Florida was a battleground state in attempts to ratify the Constitution to enshrine equality under the law for both women and men. But efforts to pass an Equal Rights Amendment in the Florida Legislature have been on perpetual stall.
Florida's National Organization for Women holds a news conference in Orlando today with women legislators and advocates. Kim Porteous, president of Florida NOW, says they're touting bills to be introduced to close the wage gap and ratify the ERA.
"Because this Constitution was not written for women," says Porteous. "It was written for, frankly, wealthy white men, and we've had to ratify it to make it better. We did it for the abolishment of slavery, with the 13th Amendment."
And Porteous says it's important to do it for women, too, despite some critics who claim the issue is moot considering gender discrimination laws.
Porteous says she's hoping lawmakers will hear bills like the Sen. Helen Gordon Davis Fair Pay Protection Act, sponsored by Sen. Linda Stewart, D-Orange County, and Rep.
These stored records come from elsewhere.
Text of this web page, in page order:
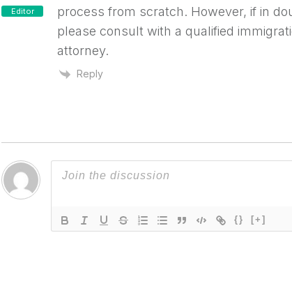
{} [+]
Editor
process from scratch. However, if in
please consult with a qualified
attorney.
Reply
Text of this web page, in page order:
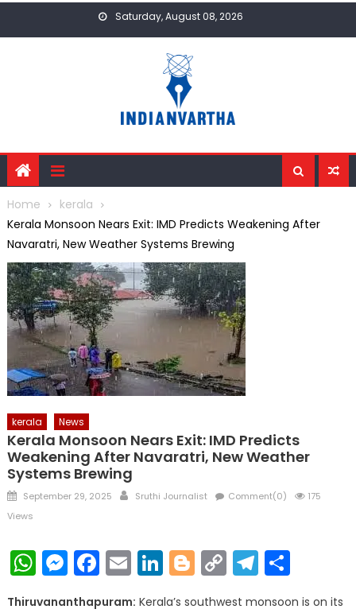
Saturday, August 08, 2026
Home
kerala
Kerala Monsoon Nears Exit: IMD Predicts Weakening After
Navaratri, New Weather Systems Brewing
kerala News
Kerala Monsoon Nears Exit: IMD Predicts
Weakening After Navaratri, New Weather
Systems Brewing
Posted
on
September 29, 2025 Author
Sruthi Journalist Comment(0)
175
Views
WhatsApp
Messenger
Facebook
EmailLinkedIn
Blogger
Copy
Link
Thiruvananthapuram: Kerala’s southwest monsoon is on its
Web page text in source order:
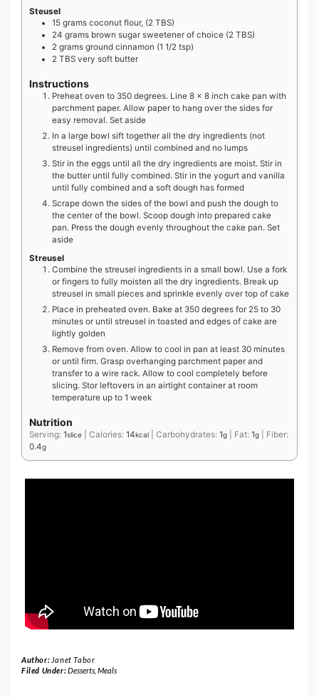
Steusel
15 grams coconut flour, (2 TBS)
24 grams brown sugar sweetener of choice (2 TBS)
2 grams ground cinnamon (1 1/2 tsp)
2 TBS very soft butter
Instructions
Preheat oven to 350 degrees. Line 8 x 8 inch cake pan with
parchment paper. Allow paper to hang over the sides for
easy removal. Set aside
In a large bowl sift together all the dry ingredients (not
streusel ingredients) until combined and no lumps
Stir in the eggs until all the dry ingredients are moist. Stir in
the butter until fully combined. Stir in the yogurt and vanilla
until fully combined and a soft dough has formed
Scrape down the sides of the bowl and push the dough to
the center of the bowl. Scoop dough into prepared cake
pan. Press the dough evenly throughout the cake pan. Set
aside
Streusel
Combine the streusel ingredients in a small bowl. Use a fork
or fingers to fully moisten all the dry ingredients. Break up
streusel in small pieces and sprinkle evenly over top of cake
Place in preheated oven. Bake at 350 degrees for 25 to 30
minutes or until streusel in toasted and edges of cake are
lightly golden
Remove from oven. Allow to cool in pan at least 30 minutes
or until firm. Grasp overhanging parchment paper and
transfer to a wire rack. Allow to cool completely before
slicing. Stor leftovers in an airtight container at room
temperature up to 1 week
Nutrition
Serving: 1slice Calories: 14kcal Carbohydrates: 1g Fat: 1g
Fiber:
0.4g
Author: Janet Tabor
Filed Under:Desserts, Meals
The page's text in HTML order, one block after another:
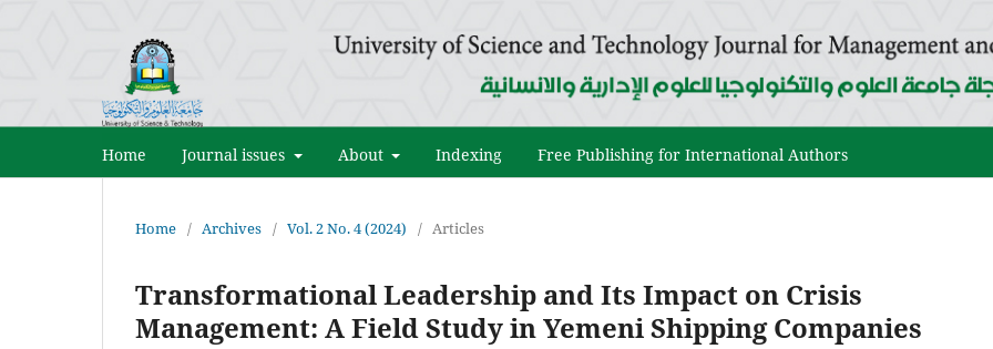
Home Journal issues About Indexing Free Publishing for International Authors
Home / Archives / Vol. 2 No. 4 (2024) / Articles
Transformational Leadership and Its Impact on Crisis
Management: A Field Study in Yemeni Shipping Companies
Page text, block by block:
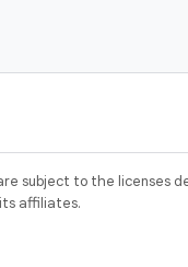
subject to the licenses
affiliates.
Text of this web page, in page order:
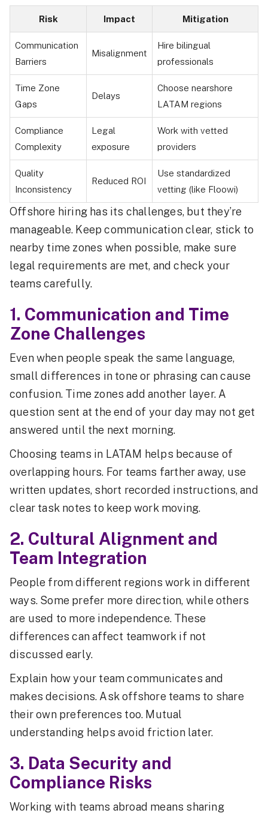
Risk Impact Mitigation
Communication
Barriers
Misalignment
Hire bilingual
professionals
Time Zone
Gaps
Delays
Choose nearshore
LATAM regions
Compliance
Complexity
Legal
exposure
Work with vetted
providers
Quality
Inconsistency
Reduced ROI
Use standardized
vetting (like Floowi)
Offshore hiring has its challenges, but they’re
manageable. Keep communication clear, stick to
nearby time zones when possible, make sure
legal requirements are met, and check your
teams carefully.
1. Communication and Time
Zone Challenges
Even when people speak the same language,
small differences in tone or phrasing can cause
confusion. Time zones add another layer. A
question sent at the end of your day may not get
answered until the next morning.
Choosing teams in LATAM helps because of
overlapping hours. For teams farther away, use
written updates, short recorded instructions, and
clear task notes to keep work moving.
2. Cultural Alignment and
Team Integration
People from different regions work in different
ways. Some prefer more direction, while others
are used to more independence. These
differences can affect teamwork if not
discussed early.
Explain how your team communicates and
makes decisions. Ask offshore teams to share
their own preferences too. Mutual
understanding helps avoid friction later.
3. Data Security and
Compliance Risks
Working with teams abroad means sharing

Geraldine Thompson, D-44. It would ban employers from compensating workers based on sex or gender identity.
She'd also like to see Florida tip the scales on the ERA.
"Virginia is lined up to be that 38th state, but we've been fighting hard for it here, too," says Porteous. "And it's important to just take that stand – for our legislators to say, 'Yes, we believe that women should have constitutional equality.'"
The Amendment was introduced or voted on in every legislative session from 1972 until 1982. It passed the Florida House of Representatives on several occasions, but never in the Senate.
Porteous is calling for the Senate version of the resolution to be placed on the Senate Judiciary Committee's agenda in January.
Photo via Florida Memory Archives
Anti-ERA women watching a committee meeting of the Florida Senate in 1979, where consideration of the ERA was postponed, thus effectively killing ratification.
The amendment (text below) was introduced to Congress first in 1923.
Section 1. Equality of rights under the law shall not be denied or abridged by the United States or by any State on account of sex.
Section 2. The Congress shall have the power to enforce, by appropriate legislation, the provisions of this article.
Section 3. This amendment shall take effect two years after the date of ratification.